(RECORDS FOR PROCESSING Opens)
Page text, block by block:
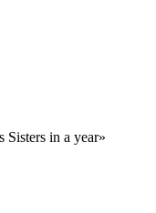
Sisters in a year»
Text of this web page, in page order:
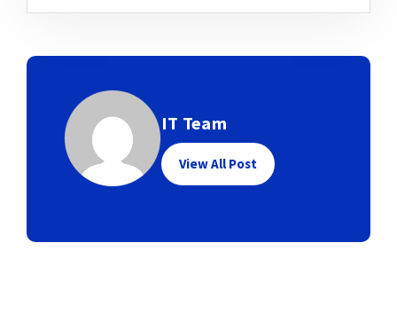
IT Team
View All Post
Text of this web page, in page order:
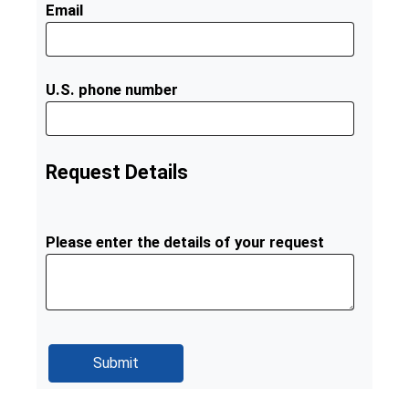
Email
U.S. phone number
Request Details
Please enter the details of your request
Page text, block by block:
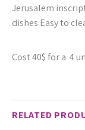
Jerusalem
dishes.Easy to
Cost 40$ for a 4
RELATED
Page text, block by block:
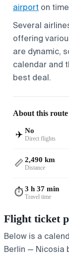
airport on
Several
offering
are dynamic,
calendar and
best deal.
About this route
✈️ No
Direct flights
📏 2,490 km
Distance
⏱️3 h 37 min
Travel time
Flight ticket
Below is a
Berlin — Nicosia
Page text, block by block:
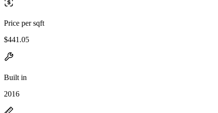
Price per sqft
$441.05
Built in
2016
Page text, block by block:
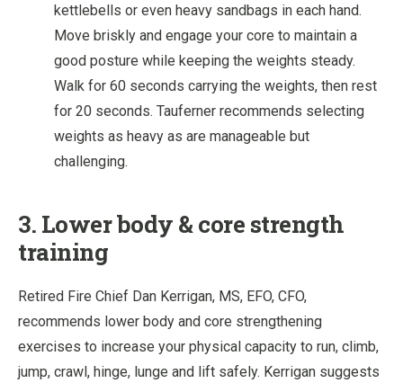
kettlebells or even heavy sandbags in each hand.
Move briskly and engage your core to maintain a
good posture while keeping the weights steady.
Walk for 60 seconds carrying the weights, then rest
for 20 seconds. Tauferner recommends selecting
weights as heavy as are manageable but
challenging.
3. Lower body & core strength
training
Retired Fire Chief Dan Kerrigan, MS, EFO, CFO,
recommends lower body and core strengthening
exercises to increase your physical capacity to run, climb,
jump, crawl, hinge, lunge and lift safely. Kerrigan suggests
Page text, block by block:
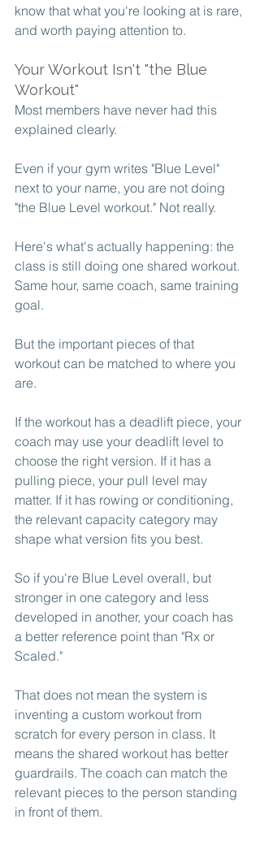
know that what you're looking at is rare,
and worth paying attention to.
Your Workout Isn't "the Blue
Workout"
Most members have never had this
explained clearly.
Even if your gym writes "Blue Level"
next to your name, you are not doing
"the Blue Level workout." Not really.
Here's what's actually happening: the
class is still doing one shared workout.
Same hour, same coach, same training
goal.
But the important pieces of that
workout can be matched to where you
are.
If the workout has a deadlift piece, your
coach may use your deadlift level to
choose the right version. If it has a
pulling piece, your pull level may
matter. If it has rowing or conditioning,
the relevant capacity category may
shape what version fits you best.
So if you're Blue Level overall, but
stronger in one category and less
developed in another, your coach has
a better reference point than "Rx or
Scaled."
That does not mean the system is
inventing a custom workout from
scratch for every person in class. It
means the shared workout has better
guardrails. The coach can match the
relevant pieces to the person standing
in front of them.
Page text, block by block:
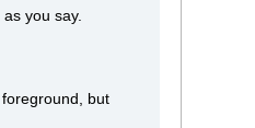
you say.
but
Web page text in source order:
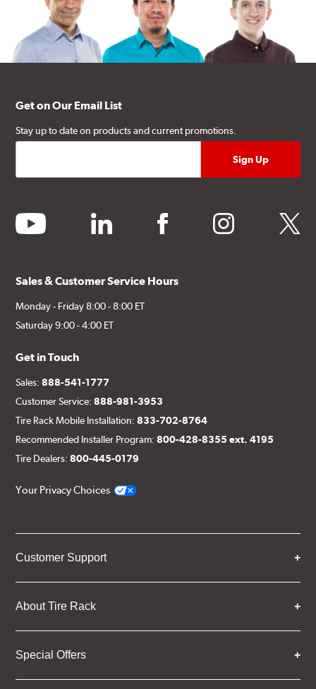
Get on Our Email List
Stay up to date on products and current promotions.
youtube linkedin facebook instagram twitter
Sales & Customer Service Hours
Monday - Friday 8:00 - 8:00 ET
Saturday 9:00 - 4:00 ET
Get in Touch
Sales:888-541-1777
Customer Service:888-981-3953
Tire Rack Mobile Installation:833-702-8764
Recommended Installer Program:800-428-8355 ext. 4195
Tire Dealers:800-445-0179
Your Privacy Choices
Customer Support
About Tire Rack
Special Offers
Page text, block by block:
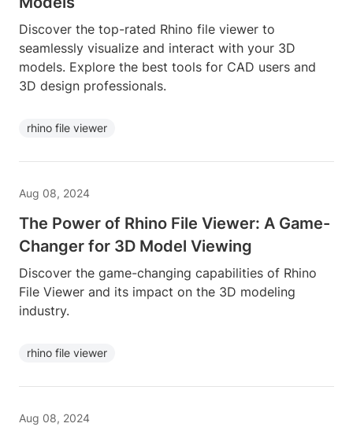
Discover the top-rated Rhino file viewer to
seamlessly visualize and interact with your 3D
models. Explore the best tools for CAD users and
3D design professionals.
rhino file viewer
Aug 08, 2024
The Power of Rhino File Viewer: A Game-
Changer for 3D Model Viewing
Discover the game-changing capabilities of Rhino
File Viewer and its impact on the 3D modeling
industry.
rhino file viewer
Aug 08, 2024
(RECORDS FOR PROCESSING Closes)
WHAT IS EXPECTED >> Search the data above for the word "class" and report how many lines contain it, with nothing further.

EXPECTED ANSWER >> 2